Task prompt: Copies of all lines that contain "Guidelines" are needed; take them from the data below.

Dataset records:
◇ ◇ ◇ ◇ ◇
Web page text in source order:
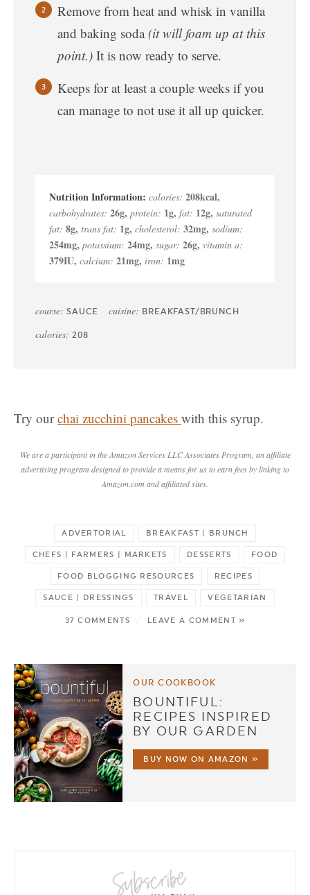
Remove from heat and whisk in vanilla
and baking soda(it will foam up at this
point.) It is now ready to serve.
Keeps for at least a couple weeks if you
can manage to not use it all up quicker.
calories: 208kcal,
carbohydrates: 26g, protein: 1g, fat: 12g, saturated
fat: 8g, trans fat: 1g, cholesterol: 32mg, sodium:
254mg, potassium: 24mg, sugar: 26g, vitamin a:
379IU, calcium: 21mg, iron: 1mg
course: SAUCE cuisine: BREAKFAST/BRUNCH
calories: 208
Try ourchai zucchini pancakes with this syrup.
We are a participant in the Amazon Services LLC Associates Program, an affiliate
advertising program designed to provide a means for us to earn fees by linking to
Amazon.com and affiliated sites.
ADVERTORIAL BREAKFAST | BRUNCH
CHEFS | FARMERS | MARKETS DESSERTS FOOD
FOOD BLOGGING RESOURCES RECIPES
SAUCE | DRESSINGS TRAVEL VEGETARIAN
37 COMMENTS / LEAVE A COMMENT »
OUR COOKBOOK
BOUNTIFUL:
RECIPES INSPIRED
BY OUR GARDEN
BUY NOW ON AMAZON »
◇ ◇ ◇ ◇ ◇
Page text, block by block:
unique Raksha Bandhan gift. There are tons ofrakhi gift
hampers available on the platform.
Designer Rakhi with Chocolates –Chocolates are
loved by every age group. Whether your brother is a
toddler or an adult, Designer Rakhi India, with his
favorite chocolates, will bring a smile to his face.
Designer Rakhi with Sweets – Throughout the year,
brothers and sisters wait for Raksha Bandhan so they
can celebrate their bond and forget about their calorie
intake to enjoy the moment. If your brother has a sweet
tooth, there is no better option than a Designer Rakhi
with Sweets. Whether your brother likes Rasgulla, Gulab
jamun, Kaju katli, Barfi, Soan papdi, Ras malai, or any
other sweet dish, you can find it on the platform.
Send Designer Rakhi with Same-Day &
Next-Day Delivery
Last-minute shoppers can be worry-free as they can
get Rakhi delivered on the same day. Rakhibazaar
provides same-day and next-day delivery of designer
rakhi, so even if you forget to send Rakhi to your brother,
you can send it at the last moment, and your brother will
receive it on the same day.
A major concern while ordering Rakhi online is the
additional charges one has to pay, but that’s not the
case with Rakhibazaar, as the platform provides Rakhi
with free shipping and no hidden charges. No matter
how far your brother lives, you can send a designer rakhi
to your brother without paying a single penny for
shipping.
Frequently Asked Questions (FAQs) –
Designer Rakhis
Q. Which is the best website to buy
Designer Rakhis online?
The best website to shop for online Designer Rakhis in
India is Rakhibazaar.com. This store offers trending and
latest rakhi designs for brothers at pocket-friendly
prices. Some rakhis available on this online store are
◇ ◇ ◇ ◇ ◇
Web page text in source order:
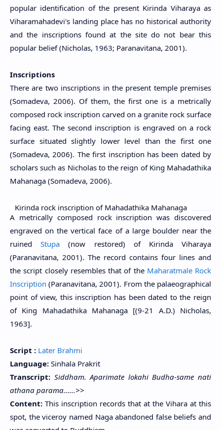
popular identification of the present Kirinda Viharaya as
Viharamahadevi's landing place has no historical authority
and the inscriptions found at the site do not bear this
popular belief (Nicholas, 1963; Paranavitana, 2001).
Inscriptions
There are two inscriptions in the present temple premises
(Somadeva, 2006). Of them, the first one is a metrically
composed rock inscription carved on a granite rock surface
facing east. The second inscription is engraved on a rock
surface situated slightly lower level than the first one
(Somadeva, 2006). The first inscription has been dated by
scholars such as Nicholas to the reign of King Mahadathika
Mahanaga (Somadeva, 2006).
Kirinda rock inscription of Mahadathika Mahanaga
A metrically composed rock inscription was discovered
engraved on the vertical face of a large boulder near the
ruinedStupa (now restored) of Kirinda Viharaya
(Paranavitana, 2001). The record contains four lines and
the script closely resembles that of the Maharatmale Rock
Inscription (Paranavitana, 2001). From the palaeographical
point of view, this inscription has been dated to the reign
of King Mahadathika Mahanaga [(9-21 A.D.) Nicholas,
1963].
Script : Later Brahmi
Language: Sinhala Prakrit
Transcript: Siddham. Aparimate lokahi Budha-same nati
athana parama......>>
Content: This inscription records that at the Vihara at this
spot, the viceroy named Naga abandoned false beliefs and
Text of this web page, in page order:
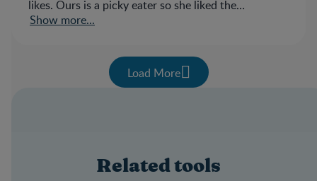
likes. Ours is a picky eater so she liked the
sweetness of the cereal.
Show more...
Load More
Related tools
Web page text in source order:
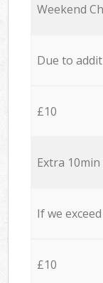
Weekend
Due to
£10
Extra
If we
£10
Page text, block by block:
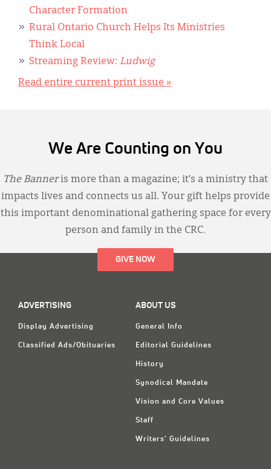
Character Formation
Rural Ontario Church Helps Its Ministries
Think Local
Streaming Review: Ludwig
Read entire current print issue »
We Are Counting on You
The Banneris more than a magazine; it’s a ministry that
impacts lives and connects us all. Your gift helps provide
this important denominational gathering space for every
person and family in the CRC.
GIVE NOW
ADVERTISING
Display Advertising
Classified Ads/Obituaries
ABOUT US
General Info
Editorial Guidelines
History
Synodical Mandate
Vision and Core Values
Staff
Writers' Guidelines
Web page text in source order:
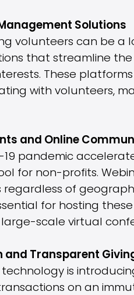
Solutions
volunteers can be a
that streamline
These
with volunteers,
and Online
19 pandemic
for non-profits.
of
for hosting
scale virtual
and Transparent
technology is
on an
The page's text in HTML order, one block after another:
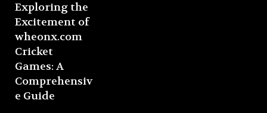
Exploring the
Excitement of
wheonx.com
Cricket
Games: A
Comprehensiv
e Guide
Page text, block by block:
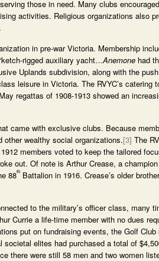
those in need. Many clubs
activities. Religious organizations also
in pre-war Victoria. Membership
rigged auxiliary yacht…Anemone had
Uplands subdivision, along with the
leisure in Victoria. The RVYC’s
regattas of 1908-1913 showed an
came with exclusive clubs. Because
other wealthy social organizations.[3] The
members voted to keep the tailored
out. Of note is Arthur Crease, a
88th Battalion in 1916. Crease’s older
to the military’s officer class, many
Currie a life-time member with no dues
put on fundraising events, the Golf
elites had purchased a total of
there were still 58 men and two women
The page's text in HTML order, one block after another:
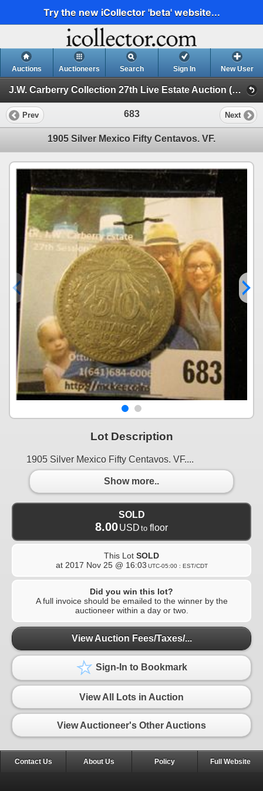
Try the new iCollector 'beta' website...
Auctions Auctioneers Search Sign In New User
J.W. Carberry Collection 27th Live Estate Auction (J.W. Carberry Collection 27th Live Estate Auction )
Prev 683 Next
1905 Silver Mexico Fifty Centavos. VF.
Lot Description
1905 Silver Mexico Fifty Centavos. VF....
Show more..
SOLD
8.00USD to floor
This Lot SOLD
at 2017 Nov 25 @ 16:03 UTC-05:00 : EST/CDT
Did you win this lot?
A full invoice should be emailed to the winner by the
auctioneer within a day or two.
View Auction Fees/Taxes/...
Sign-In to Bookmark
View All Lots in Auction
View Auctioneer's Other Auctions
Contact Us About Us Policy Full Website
◇ ◇ ◇ ◇ ◇
Task result:
Editorial Guidelines
Writers' Guidelines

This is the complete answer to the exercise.